Closure is also being fought by city officials and the local Habitat for Humanity. Habitat’s truck driver, Jesse Smith, has a bad back, so he uses convicts to help him lug around fridges and other heavy items. Sometimes, he says, the inmates gripe about prison life. “I tell these boys, ‘Don’t get an attitude, you’re the one who done it,’ ” Mr. Smith says.
County Commissioner Jim Carmichael says closure is being considered because the prison isn’t profitable, and it’s not fair for cities and towns to get “free labor at a cost to the county.”
In the small city of Medical Lake in eastern Washington, Mayor John Higgins pleaded with his state representative to help keep the nearby Pine Lodge Corrections Center for Women from shuttering. The state is thinking about closing the 350-inmate prison by 2010.
“We use the inmates to run our recycling center — four women five days a week, seven hours a day,” saving the city at least $150,000 a year in labor costs, says Doug Ross, the city administrator. “I don’t exactly know how we’re going to run it without the crew.” Female felons from Pine Lodge also split and stack wood for senior citizens.
Emily Echols, who is 35 and serving time for burglary, shovels snow at a center for disabled adults and doesn’t want to leave Medical Lake. “I’m not too happy,” she says. “I feel like I’m part of this little community,” referring to the town. In addition, moving means “more upheaval and trying to start over again in another prison.”

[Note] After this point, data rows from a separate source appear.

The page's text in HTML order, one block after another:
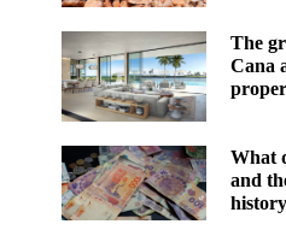
The
Cana
What
and
history
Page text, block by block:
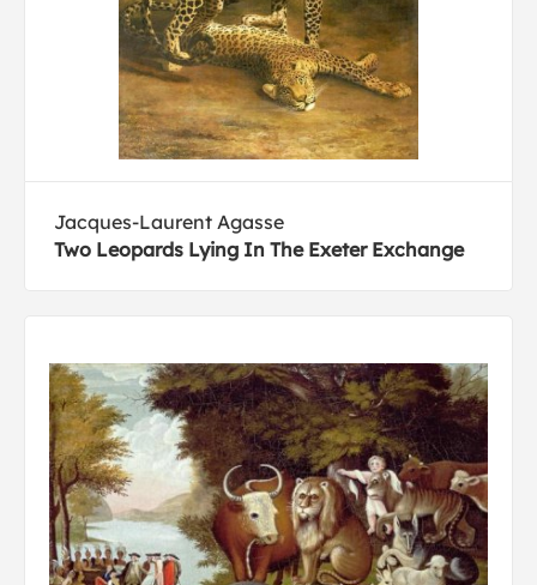
Jacques-Laurent Agasse
Two Leopards Lying In The Exeter Exchange
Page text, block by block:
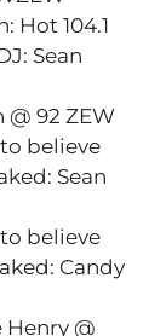
Hot 104.1
Sean
@ 92 ZEW
believe
Sean
believe
Candy
Henry @
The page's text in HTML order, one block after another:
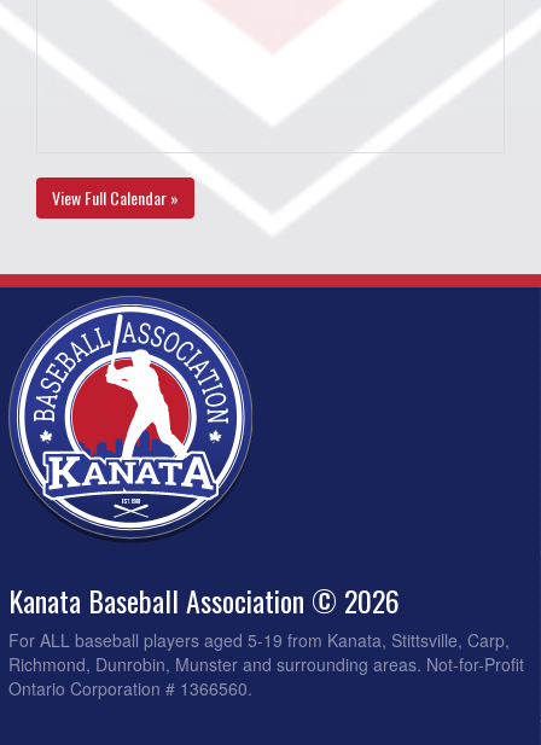
View Full Calendar »
Kanata Baseball Association © 2026
For ALL baseball players aged 5-19 from Kanata, Stittsville, Carp,
Richmond, Dunrobin, Munster and surrounding areas. Not-for-Profit
Ontario Corporation # 1366560.
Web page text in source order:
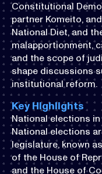
Constitutional
partner Komeito,
National Diet, and
malapportionment,
and the scope of
shape discussions
institutional reform.
Key Highlights
National elections
National elections
legislature, known
of the House of
and the House of
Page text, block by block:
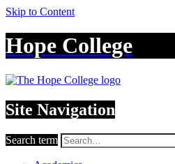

Inmates typically get little or no pay for their work, but they can earn reduced sentences. Depending on their job, they can also learn a trade, such as construction work or forklift-driving, “rather than just sitting and rotting in a jail,” said Jim Zecca, director of solid waste for Madison County, N.Y. His county is home to a minimum-security state prison that Gov. David Paterson is looking at shuttering to help close a $15.4 billion budget gap.
Mr. Zecca said inmates generate $200,000 in annual revenue for the county by rummaging through its landfill for copper and other valuable scrap. “I just hate to see it go,” said Mr. Zecca of the prison.
There’s a long history of putting prisoners to work. Inmates make license places in Colorado, mattresses in Louisiana and orange safety vests for highway crews in North Carolina. Typically, only prisoners from minimum-security facilities qualify for jobs outside prison walls.
In most instances, work-release inmates are nonviolent offenders who are already near the end of their sentences, giving them very little incentive to stray from the rules. Typically, work crews are supervised by at least one prison official.
Occasionally there is trouble. After all, “You are dealing with an inmate population,” Mr. Zecca says. Once, inmates clearing brush at a local park wandered away, but were eventually found because they got lost in the woods.
At Charleston’s prison, escape attempts in general are rare, officials say, partly because of the nearby wilderness. “If you escape, it’s almost like walking into ‘Deliverance’ out there,” says prison supervisor George Peterson, referring to the movie in which four friends get stalked in the woods by a toothless mountain man.
Once, Mr. Peterson says, an inmate fled and hid in a swamp, but was munched on by so many insects that when the guards found him, he was “screaming to go back to prison.” Mr. Peterson also says work-release inmates sometimes manage to persuade people in town to toss beers over the prison fence.
Some inmates use work-release to try to right previous wrongs. Andrew Sargent, 25 years old, landed in the clink in 2006 after breaking into a convenience store in Dexter, near Charleston. When Dexter’s tiny police department needed its station repainted, Chief Art Roy called for a prison work crew — but specified that he didn’t want to see Mr. Sargent on it, because he had caused trouble in town.
Determined to show he’d changed, Mr. Sargent wrote the chief a letter apologizing for his convenience-store break-in, which involved the theft of cigarettes.
“He had a new attitude,” says Chief Roy.
Mr. Sargent ended up being such a good worker that the chief says he now plans to give him a job reference when Mr. Sargent goes free this month.